Sementara itu, Ketua PC PMII Kabupaten Kudus, Medan Wijaya, menyatakan dukungan terhadap pemerintahan Gubernur Ahmad Luthfi dan Wakil Gubernur Taj Yasin. Terlebih, Ahmad Luthfi merupakan bagian dari keluarga besar PMII dan tercatat sebagai alumni PMII IAIN Sunan Ampel Surabaya.

“Kami menyadari bahwa Pak Gubernur bukan orang lain, tetapi bagian dari keluarga besar Pergerakan Mahasiswa Islam Indonesia,” ujarnya.
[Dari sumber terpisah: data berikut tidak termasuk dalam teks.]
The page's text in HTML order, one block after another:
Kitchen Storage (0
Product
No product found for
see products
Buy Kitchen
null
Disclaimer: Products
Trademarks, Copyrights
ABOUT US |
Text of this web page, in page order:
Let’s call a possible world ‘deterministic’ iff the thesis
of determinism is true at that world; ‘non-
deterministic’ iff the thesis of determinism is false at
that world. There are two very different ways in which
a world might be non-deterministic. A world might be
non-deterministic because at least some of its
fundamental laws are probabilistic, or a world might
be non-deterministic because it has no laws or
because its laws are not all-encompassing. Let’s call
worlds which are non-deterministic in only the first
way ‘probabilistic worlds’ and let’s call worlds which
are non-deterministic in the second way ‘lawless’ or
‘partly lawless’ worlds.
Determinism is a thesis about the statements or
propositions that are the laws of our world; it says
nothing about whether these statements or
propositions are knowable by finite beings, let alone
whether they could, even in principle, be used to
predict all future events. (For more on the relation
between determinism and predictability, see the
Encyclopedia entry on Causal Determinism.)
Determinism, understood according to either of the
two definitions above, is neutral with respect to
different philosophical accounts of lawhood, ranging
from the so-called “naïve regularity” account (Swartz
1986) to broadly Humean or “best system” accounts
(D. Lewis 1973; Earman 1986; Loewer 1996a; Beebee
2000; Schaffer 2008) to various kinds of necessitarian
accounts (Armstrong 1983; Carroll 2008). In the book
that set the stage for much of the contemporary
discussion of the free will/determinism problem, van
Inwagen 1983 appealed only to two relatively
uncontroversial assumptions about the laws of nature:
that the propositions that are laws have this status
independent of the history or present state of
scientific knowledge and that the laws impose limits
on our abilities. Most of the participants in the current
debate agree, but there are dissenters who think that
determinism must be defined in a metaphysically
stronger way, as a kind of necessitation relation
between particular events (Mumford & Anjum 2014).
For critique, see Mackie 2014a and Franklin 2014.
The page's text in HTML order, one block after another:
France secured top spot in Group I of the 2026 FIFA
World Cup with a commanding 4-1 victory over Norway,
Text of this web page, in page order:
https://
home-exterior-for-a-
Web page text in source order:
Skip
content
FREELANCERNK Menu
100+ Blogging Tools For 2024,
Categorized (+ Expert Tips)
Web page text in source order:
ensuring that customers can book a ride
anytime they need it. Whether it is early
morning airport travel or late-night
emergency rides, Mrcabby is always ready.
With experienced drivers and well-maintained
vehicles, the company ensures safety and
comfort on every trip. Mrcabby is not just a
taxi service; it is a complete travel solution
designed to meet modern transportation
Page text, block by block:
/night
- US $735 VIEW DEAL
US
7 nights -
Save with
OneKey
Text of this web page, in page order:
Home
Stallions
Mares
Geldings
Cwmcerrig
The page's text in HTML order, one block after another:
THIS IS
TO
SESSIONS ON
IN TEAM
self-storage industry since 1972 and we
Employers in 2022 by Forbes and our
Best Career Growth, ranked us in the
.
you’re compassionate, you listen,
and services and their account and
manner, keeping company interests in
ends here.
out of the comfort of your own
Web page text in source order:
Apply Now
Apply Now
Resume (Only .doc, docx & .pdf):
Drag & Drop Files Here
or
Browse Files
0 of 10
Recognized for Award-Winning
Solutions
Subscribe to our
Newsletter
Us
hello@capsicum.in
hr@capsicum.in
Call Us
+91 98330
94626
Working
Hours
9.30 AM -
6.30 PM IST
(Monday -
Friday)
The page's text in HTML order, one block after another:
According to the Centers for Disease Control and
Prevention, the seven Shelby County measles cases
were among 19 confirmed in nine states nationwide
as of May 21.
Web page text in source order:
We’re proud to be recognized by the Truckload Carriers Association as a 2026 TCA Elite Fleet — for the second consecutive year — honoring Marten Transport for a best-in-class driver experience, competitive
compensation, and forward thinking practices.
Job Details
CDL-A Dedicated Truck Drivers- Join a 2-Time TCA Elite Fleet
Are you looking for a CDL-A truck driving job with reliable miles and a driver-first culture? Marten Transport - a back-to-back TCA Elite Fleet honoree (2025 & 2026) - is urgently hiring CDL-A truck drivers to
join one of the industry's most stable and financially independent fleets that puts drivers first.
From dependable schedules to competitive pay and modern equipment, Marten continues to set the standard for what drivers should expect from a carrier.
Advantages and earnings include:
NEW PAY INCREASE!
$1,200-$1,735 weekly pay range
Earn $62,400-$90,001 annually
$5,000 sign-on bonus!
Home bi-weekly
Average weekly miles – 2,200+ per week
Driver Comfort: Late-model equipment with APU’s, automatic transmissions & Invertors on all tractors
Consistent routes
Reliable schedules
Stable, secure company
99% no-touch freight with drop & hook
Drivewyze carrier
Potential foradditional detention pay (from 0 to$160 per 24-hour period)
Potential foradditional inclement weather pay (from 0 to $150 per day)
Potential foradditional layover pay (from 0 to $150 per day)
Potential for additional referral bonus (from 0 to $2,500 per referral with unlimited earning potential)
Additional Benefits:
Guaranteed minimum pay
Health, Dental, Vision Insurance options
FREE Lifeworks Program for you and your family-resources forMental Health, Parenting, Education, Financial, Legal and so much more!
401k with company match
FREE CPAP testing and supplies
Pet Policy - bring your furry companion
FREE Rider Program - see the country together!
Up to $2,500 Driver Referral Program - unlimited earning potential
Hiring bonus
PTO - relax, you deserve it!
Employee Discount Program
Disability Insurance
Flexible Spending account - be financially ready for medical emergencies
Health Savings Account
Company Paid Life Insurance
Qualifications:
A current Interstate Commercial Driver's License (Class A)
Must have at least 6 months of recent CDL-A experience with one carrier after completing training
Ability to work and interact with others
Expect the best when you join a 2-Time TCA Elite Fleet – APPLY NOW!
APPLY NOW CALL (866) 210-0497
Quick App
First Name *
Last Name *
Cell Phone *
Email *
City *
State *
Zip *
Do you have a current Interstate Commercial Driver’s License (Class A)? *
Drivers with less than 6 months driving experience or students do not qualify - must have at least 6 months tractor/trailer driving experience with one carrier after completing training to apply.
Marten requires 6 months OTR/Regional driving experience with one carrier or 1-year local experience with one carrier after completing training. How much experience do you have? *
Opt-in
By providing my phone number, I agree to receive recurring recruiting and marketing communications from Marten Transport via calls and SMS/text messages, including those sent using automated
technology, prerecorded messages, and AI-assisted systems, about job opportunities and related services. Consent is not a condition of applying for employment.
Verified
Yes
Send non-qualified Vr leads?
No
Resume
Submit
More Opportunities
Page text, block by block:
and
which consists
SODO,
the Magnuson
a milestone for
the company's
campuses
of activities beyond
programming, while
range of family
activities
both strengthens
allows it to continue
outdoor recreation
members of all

Konfercab tersebut dihadiri sekitar 230 anggota dan kader dari tingkat rayon, komisariat, hingga cabang. Agenda itu menjadi bagian dari proses regenerasi kepengurusan sekaligus perumusan kajian strategis terkait kaderisasi, organisasi, dan kelembagaan PMII.

Bupati Kudus, Sam’ani Intakoris, menyatakan pemerintah daerah terbuka terhadap kritik dan masukan dari para kader PMII. Ia berharap PMII terus memberikan ide dan inovasi untuk mendukung pembangunan Kabupaten Kudus.

“Ingatkan, beri masukan, beri ide-ide dan inovasi-inovasi. Ketika nanti ada yang kurang baik, bisa langsung kepada saya, Pak Gubernur, maupun Pak Wakil Gubernur. Ini adalah bentuk komunikasi dan kolaborasi buat kita semuanya,” katanya.